## Records supplied

== == ==

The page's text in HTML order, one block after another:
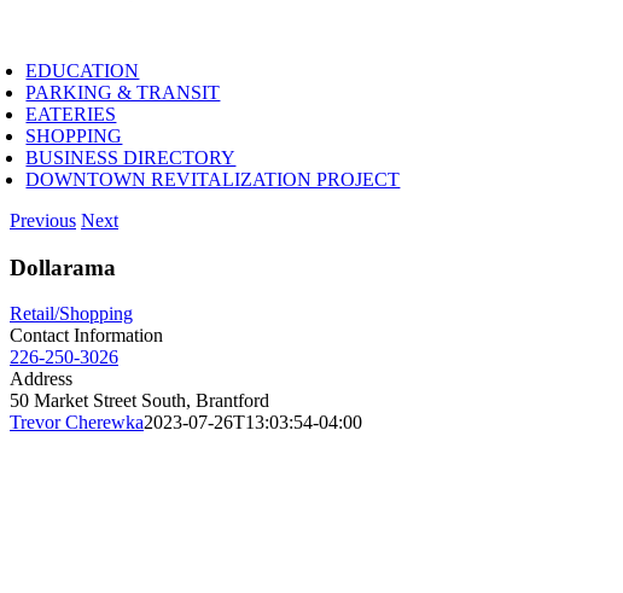
EDUCATION
PARKING & TRANSIT
EATERIES
SHOPPING
BUSINESS DIRECTORY
DOWNTOWN REVITALIZATION PROJECT
Previous Next
Dollarama
Retail/Shopping
Contact Information
226-250-3026
Address
50 Market Street South, Brantford
Trevor Cherewka2023-07-26T13:03:54-04:00
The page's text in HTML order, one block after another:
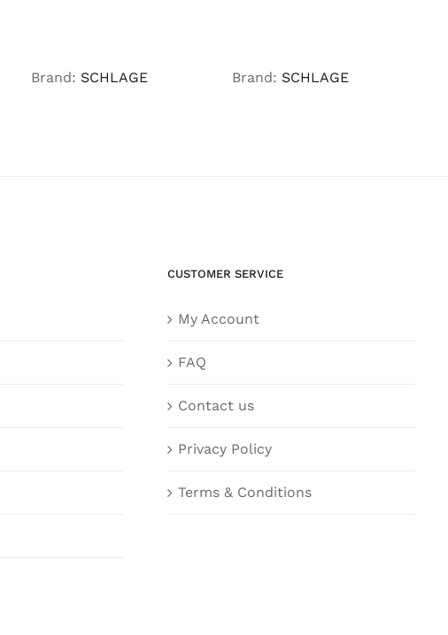
Brand: SCHLAGE Brand: SCHLAGE
CUSTOMER SERVICE
My Account
FAQ
Contact us
Privacy Policy
Terms & Conditions
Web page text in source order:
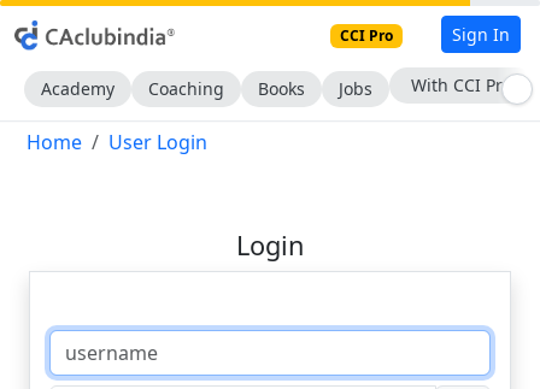
CCI Pro Sign In
Academy Coaching Books Jobs With CCI Pro
Home User Login
Login
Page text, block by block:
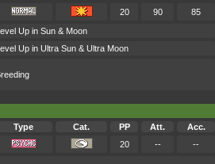
20 90 85
Up in Sun & Moon
Up in Ultra Sun & Ultra Moon
Type Cat. PP Att. Acc.
20 -- --
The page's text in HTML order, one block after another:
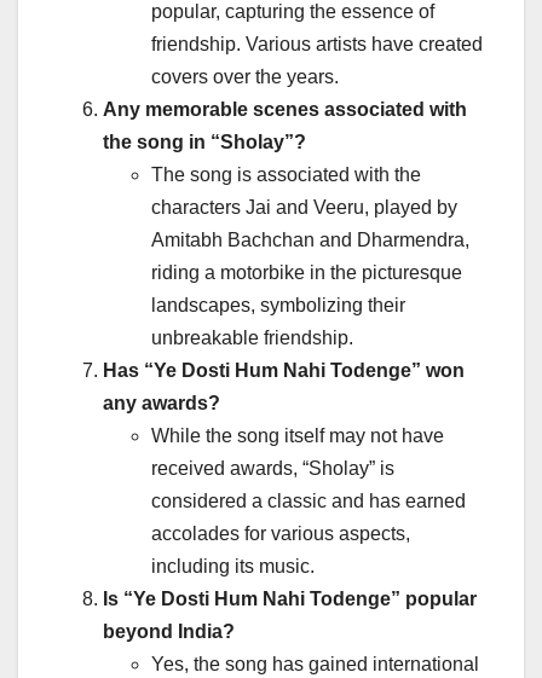
popular, capturing the essence of
friendship. Various artists have created
covers over the years.
Any memorable scenes associated with
the song in “Sholay”?
The song is associated with the
characters Jai and Veeru, played by
Amitabh Bachchan and Dharmendra,
riding a motorbike in the picturesque
landscapes, symbolizing their
unbreakable friendship.
Has “Ye Dosti Hum Nahi Todenge” won
any awards?
While the song itself may not have
received awards, “Sholay” is
considered a classic and has earned
accolades for various aspects,
including its music.
Is “Ye Dosti Hum Nahi Todenge” popular
beyond India?
Yes, the song has gained international
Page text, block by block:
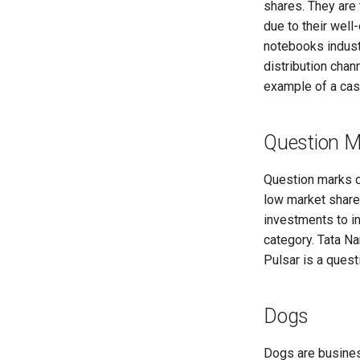
shares. They
due to their
notebooks
distribution
example of a
Question
Question marks
low market
investments to
category. Tata
Pulsar is a
Dogs
Dogs are
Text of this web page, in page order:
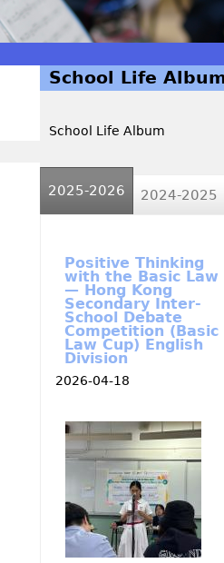
School Life
School Life Album
2025-2026 (active tab)
2024-2025
Positive Thinking
with the Basic Law
— Hong Kong
Secondary Inter-
School Debate
Competition (Basic
Law Cup) English
Division
2026-04-18
I
M
G
_
0
4
.
j
p
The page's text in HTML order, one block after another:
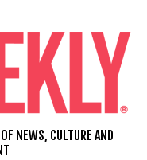
NEWS, CULTURE AND
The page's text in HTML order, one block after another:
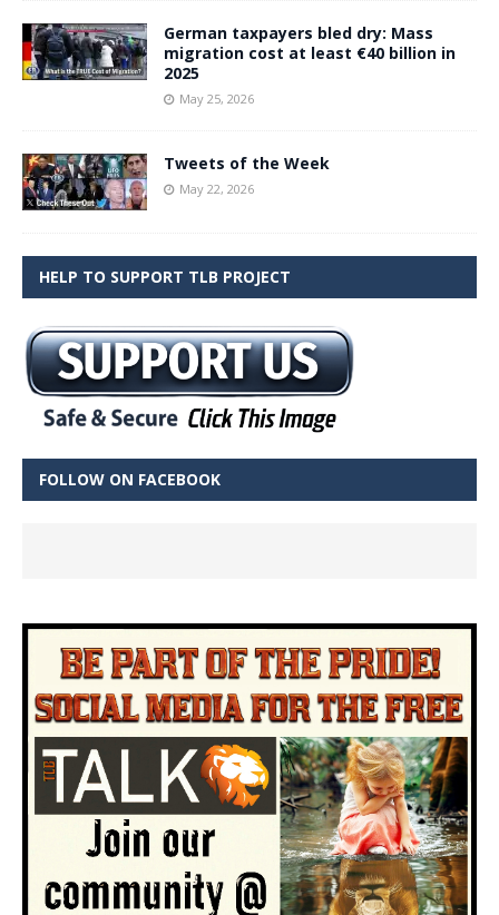
German taxpayers bled dry: Mass
migration cost at least €40 billion in
2025
May 25, 2026
Tweets of the Week
May 22, 2026
HELP TO SUPPORT TLB PROJECT
FOLLOW ON FACEBOOK
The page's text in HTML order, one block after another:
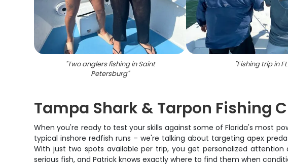
"Two anglers fishing in Saint
Petersburg"
"Fishing trip in FL
Tampa Shark & Tarpon Fishing
When you're ready to test your skills against some of Florida's most
typical inshore redfish runs – we're talking about targeting apex
With just two spots available per trip, you get personalized
serious fish, and Patrick knows exactly where to find them when
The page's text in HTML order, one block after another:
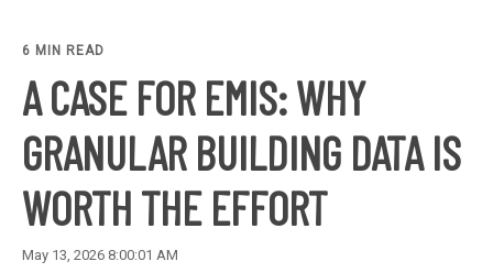
6 MIN READ
A CASE FOR EMIS: WHY
GRANULAR BUILDING DATA IS
WORTH THE EFFORT
May 13, 2026 8:00:01 AM
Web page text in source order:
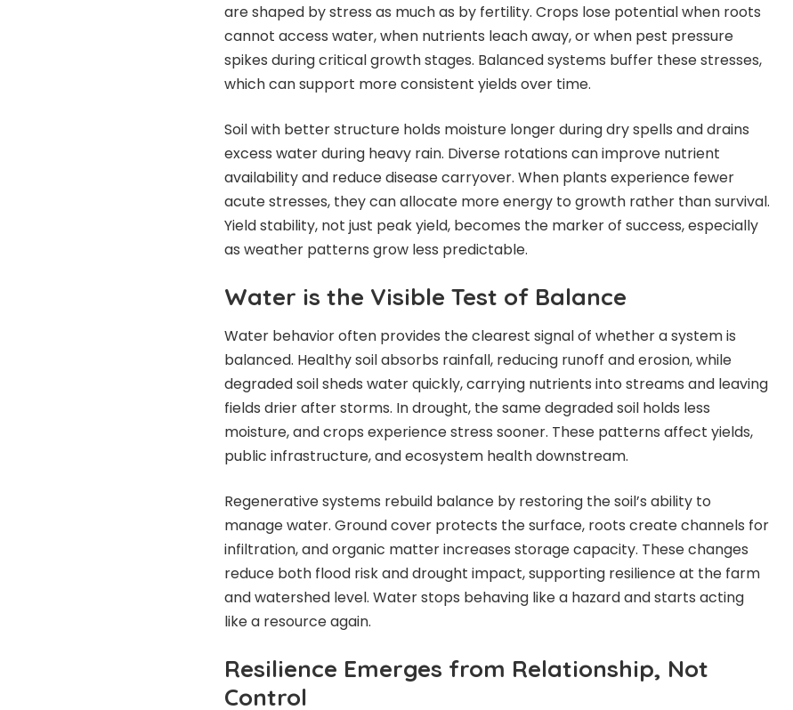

== == ==

## To do
Once the pictures are dropped, repeat the data above exactly.

## Answer area
The page's text in HTML order, one block after another:
EDUCATION
PARKING & TRANSIT
EATERIES
SHOPPING
BUSINESS DIRECTORY
DOWNTOWN REVITALIZATION PROJECT
Previous Next
Dollarama
Retail/Shopping
Contact Information
226-250-3026
Address
50 Market Street South, Brantford
Trevor Cherewka2023-07-26T13:03:54-04:00
The page's text in HTML order, one block after another:
Brand: SCHLAGE Brand: SCHLAGE
CUSTOMER SERVICE
My Account
FAQ
Contact us
Privacy Policy
Terms & Conditions
Web page text in source order:
CCI Pro Sign In
Academy Coaching Books Jobs With CCI Pro
Home User Login
Login
Page text, block by block:
20 90 85
Up in Sun & Moon
Up in Ultra Sun & Ultra Moon
Type Cat. PP Att. Acc.
20 -- --
The page's text in HTML order, one block after another:
popular, capturing the essence of
friendship. Various artists have created
covers over the years.
Any memorable scenes associated with
the song in “Sholay”?
The song is associated with the
characters Jai and Veeru, played by
Amitabh Bachchan and Dharmendra,
riding a motorbike in the picturesque
landscapes, symbolizing their
unbreakable friendship.
Has “Ye Dosti Hum Nahi Todenge” won
any awards?
While the song itself may not have
received awards, “Sholay” is
considered a classic and has earned
accolades for various aspects,
including its music.
Is “Ye Dosti Hum Nahi Todenge” popular
beyond India?
Yes, the song has gained international
Page text, block by block:
shares. They
due to their
notebooks
distribution
example of a
Question
Question marks
low market
investments to
category. Tata
Pulsar is a
Dogs
Dogs are
Text of this web page, in page order:
School Life
School Life Album
2025-2026 (active tab)
2024-2025
Positive Thinking
with the Basic Law
— Hong Kong
Secondary Inter-
School Debate
Competition (Basic
Law Cup) English
Division
2026-04-18
I
M
G
_
0
4
.
j
p
The page's text in HTML order, one block after another:
NEWS, CULTURE AND
The page's text in HTML order, one block after another:
German taxpayers bled dry: Mass
migration cost at least €40 billion in
2025
May 25, 2026
Tweets of the Week
May 22, 2026
HELP TO SUPPORT TLB PROJECT
FOLLOW ON FACEBOOK
The page's text in HTML order, one block after another:
"Two anglers fishing in Saint
Petersburg"
"Fishing trip in FL
Tampa Shark & Tarpon Fishing
When you're ready to test your skills against some of Florida's most
typical inshore redfish runs – we're talking about targeting apex
With just two spots available per trip, you get personalized
serious fish, and Patrick knows exactly where to find them when
The page's text in HTML order, one block after another:
6 MIN READ
A CASE FOR EMIS: WHY
GRANULAR BUILDING DATA IS
WORTH THE EFFORT
May 13, 2026 8:00:01 AM
Web page text in source order:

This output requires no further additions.